Give back all of the data exactly as it stands, with the pictures removed.
RECORDS FOR THIS EXERCISE section start
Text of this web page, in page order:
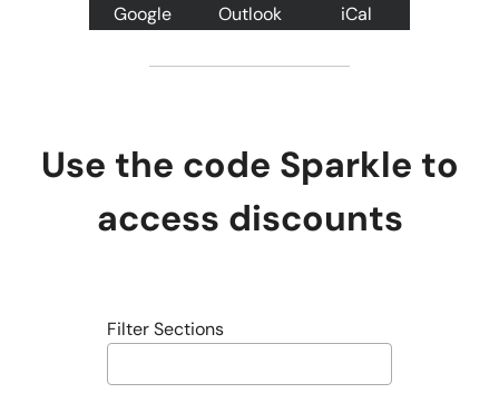
Google
Outlook iCal
Use the code Sparkle to
access discounts
Filter Sections
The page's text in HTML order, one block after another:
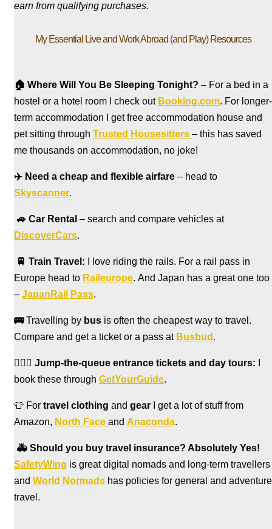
RECORDS FOR THIS EXERCISE section end
SOLUTION FOR THIS TASK =
Text of this web page, in page order:
Google
Outlook iCal
Use the code Sparkle to
access discounts
Filter Sections
The page's text in HTML order, one block after another:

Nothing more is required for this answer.